I am a vegetarian and looking for a good substitute for the shrimp in the "Shrimp & Grits" recipe. Do you have any ideas?

You can try substituting spicy vegetarian sausages (1 sausage per serving) for the shrimp since that will go well with the flavors in the Shrimp and Grits recipe. Firm tofu may also work as a substitute.

Leave a comment on the recipe once you've made the dish to let us know how it goes!

I am looking for recipes that can provide more iron and protein. What would you recommend? I am looking for something plant-based.

For plant-based recipes, beans are always a great option for protein and iron! Dark green leafy vegetables, like spanich, are great sources of iron. Quinoa is also a great choice for protein. Quinoa is eaten like a grain but it is a plant that is a complete protein! Swap rice with quinoa for an extra protein boost.

Try some of these recipes:

Hello, I was recently diagnosed with pre-diabetes where i am at a 5.7 H which is how bad I am. What would you recommend for how much carbs I need to look at?

Thanks for your question! Unfortunately, I can't answer medical questions over the internet. It's best to talk to your healthcare provider about your specific dietary needs based on your medical history. You can ask your doctor for a referral to meet with a registered dietitian (RD) to come up with a plan together.

You might find it helpful to read these pages on preventing diabetes and eating a healthy diet:

I have too much phosphorus in my body, but need to keep my calcium at the low end of the range. Can you tell me how to lower my phosphorus intake without compromising my calcium level? I have parathyroid issues.

Thanks for your question. Unfortunately, I cannot answer medical questions about exisiting conditions over the internet. I recommend that you talk to your healthcare provider. You can ask for a referral to a registered dietitian (RD) who can help you come up with a plan for your diet based on your medical history and any medications you may be taking.

I wish you the best!

Would you please explain about arsenic in brown rice, and how to cook the rice to reduce arsenic levels? Thank you, Jennifer

Hi Jennifer,

Arsenic is naturally found in the earth's crust, so it's in our soil and water. It has also be introduced into the environemtn through the use of pesticides and poultry fertilizer. Rice tends to absorb arsenic more than many other plants that we eat.

Arsenic levels are higher in brown rice than in white rice because arsenic accumulates in the grain's outer layers. Those layers are removed to make white rice. However, brown rice has more nutrients so it's still the best choice for a healthy diet.

What does "gluten-free" mean?

Gluten is a type of protein found in wheat, rye and barley. "Gluten-free" means the food product has no gluten in it. Many foods are naturally gluten free; such as beans, fruit, vegetable, rice, quinoa, meat, eggs and most dairy. A gluten free diet is primarily used to treat Celiac Disease, a very serious condition where the ingestion of gluten severely damages the small intestines. Without a diagnosis of Celiac Disease or gluten sensitivity, there is no clinical reason to follow a gluten free diet.

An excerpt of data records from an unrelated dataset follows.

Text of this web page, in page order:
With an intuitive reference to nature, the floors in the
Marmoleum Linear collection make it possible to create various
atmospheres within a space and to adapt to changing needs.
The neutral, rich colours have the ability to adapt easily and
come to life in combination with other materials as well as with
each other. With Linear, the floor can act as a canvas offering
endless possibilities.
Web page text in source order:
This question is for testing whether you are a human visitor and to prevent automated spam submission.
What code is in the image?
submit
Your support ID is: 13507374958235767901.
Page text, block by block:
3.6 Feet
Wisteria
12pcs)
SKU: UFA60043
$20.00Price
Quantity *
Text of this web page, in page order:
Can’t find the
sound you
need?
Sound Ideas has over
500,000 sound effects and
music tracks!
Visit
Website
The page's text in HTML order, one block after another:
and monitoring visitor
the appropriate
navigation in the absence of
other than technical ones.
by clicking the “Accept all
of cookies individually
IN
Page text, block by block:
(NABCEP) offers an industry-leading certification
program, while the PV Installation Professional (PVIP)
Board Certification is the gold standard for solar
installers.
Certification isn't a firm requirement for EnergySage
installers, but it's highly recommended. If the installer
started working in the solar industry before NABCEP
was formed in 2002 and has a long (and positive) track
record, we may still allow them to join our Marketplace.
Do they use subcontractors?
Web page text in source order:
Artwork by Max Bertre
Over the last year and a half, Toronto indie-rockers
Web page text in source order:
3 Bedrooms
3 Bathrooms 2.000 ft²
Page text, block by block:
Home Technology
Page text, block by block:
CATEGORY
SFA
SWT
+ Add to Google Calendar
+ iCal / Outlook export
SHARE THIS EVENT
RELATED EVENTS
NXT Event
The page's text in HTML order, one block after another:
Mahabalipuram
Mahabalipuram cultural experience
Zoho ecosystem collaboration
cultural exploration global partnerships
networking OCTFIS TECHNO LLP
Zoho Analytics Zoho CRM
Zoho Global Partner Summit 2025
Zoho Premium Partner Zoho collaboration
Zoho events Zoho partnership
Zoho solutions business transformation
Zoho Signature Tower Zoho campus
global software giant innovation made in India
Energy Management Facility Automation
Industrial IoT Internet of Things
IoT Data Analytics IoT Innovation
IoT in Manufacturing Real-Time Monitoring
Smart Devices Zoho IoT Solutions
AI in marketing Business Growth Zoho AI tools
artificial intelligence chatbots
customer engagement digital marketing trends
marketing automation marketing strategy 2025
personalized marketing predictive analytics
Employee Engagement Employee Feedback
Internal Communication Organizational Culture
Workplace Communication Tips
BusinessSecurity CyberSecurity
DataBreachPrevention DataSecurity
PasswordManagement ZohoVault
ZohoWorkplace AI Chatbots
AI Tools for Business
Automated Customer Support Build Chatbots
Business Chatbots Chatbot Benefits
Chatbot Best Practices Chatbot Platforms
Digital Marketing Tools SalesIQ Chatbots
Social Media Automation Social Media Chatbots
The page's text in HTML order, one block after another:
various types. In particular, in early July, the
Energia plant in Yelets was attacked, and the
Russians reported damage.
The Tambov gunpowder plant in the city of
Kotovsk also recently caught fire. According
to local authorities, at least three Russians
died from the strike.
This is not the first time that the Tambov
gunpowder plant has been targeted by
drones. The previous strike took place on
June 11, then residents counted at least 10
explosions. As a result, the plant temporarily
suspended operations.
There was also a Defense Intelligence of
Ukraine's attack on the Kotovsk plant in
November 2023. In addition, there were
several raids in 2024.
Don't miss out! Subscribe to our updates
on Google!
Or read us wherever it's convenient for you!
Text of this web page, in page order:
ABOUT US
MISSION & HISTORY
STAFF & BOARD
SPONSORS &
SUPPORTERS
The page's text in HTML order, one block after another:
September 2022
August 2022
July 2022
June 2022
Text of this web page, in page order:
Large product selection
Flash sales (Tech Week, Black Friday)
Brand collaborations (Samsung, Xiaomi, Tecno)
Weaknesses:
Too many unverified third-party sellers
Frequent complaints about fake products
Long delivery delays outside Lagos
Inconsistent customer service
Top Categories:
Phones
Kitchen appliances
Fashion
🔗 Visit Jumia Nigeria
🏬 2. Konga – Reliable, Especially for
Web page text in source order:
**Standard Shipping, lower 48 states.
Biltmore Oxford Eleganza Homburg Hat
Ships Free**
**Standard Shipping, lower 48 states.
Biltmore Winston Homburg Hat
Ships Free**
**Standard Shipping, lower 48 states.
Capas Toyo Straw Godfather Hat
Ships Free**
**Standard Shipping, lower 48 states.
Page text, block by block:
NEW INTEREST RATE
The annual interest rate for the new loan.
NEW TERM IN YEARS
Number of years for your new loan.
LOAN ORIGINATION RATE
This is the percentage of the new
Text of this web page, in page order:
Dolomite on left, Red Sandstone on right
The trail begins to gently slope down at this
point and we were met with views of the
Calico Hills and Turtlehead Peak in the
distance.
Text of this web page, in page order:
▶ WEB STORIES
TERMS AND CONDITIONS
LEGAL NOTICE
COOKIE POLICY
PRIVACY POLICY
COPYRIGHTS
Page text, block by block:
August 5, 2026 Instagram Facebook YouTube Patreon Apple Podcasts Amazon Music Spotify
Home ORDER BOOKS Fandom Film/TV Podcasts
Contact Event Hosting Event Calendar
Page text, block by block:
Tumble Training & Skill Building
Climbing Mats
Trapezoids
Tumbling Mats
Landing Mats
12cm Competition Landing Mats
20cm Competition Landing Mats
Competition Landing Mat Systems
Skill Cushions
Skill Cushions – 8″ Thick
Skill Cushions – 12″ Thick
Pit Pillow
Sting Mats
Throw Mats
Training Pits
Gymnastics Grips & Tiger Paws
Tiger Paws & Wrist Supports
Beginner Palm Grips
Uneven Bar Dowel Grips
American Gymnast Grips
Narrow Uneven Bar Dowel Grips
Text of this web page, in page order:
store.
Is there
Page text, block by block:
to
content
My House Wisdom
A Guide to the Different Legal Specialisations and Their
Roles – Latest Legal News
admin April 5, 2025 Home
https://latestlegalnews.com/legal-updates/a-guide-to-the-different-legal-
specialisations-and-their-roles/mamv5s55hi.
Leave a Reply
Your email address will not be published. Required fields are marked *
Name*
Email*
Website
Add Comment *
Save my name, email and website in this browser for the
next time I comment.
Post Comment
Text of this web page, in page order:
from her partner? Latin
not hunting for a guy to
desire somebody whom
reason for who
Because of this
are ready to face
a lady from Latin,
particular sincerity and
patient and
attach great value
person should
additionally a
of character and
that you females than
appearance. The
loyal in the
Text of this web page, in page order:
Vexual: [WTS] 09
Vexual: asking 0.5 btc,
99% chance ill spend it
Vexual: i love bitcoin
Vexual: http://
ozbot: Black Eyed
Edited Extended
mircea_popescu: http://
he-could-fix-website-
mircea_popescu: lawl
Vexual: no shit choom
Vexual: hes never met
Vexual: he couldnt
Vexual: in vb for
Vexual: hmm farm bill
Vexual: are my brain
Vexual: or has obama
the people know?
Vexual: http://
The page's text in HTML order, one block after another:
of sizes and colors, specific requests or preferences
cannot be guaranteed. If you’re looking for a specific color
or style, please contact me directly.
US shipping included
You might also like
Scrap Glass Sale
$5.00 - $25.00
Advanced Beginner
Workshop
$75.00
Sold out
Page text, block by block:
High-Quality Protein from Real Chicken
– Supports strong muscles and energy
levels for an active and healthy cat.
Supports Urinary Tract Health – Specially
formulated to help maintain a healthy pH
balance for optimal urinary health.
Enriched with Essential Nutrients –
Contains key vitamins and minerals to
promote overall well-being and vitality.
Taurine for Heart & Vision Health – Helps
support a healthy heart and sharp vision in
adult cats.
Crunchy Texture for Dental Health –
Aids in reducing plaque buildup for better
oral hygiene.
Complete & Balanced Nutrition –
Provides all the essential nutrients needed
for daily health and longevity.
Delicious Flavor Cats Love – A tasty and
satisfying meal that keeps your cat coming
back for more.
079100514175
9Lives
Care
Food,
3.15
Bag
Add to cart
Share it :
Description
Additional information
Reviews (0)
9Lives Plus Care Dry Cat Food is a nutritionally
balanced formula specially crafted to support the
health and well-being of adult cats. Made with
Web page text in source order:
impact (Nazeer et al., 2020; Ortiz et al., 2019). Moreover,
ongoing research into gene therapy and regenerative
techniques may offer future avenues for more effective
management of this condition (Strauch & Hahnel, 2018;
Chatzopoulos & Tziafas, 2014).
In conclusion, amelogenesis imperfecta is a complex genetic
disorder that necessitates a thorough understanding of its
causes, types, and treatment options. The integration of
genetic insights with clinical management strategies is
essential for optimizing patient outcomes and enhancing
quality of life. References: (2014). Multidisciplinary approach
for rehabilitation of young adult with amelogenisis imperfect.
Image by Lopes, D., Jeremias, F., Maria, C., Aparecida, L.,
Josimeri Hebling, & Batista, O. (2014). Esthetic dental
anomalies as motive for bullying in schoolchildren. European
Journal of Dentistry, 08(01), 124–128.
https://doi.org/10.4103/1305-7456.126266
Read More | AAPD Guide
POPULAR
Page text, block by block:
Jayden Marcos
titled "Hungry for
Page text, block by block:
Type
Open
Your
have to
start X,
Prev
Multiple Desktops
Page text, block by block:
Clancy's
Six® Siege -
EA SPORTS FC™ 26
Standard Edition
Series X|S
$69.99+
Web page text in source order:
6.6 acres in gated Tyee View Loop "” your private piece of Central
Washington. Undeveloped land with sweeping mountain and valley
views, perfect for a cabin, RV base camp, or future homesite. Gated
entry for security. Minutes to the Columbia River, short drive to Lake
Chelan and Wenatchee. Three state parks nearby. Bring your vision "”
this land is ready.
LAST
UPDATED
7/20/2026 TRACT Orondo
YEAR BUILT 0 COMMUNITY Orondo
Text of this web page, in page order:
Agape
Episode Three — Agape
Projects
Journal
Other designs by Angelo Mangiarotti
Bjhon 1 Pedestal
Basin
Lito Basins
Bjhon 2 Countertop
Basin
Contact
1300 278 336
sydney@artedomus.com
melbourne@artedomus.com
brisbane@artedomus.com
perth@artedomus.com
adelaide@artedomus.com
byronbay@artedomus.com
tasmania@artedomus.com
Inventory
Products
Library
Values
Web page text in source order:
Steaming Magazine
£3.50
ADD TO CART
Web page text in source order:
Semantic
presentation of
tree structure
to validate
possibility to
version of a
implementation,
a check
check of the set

Infused delicious flavored water: Add cucumbers, lemon slices, strawberries, basil, mint, etc., then steep in refrigerator. Delicious! Do these additions bring any nutritional value?

You're right, infused waters do taste delicious! Infused water is a great alternative to sugary beverages, such as juice and soda. Water is a crucial component of our diet and helps to maintain cell function and metabolism. Although the infused waters taste great and bring variety, they have little added nutrition. You may get a few extra water soluble vitamins from the fruit and herbs added (such as Vitamin C and B vitamins), but it will be minimal.

How do I increase my potassium?

Potassium is a very important mineral in the body that helps to maintain normal body functions.  Potassium helps to regulate blood pressure, maintain bone density and transmit electrical activity between cells allowing muscles to contract.  Eating a diet high in fruits and vegetables can help you maintain your potassium levels.  Potassium supplementation should not be used without the oversight by your doctor.  Excess potassium intake can result kidney injury, muscle weakness and cardiac arrest.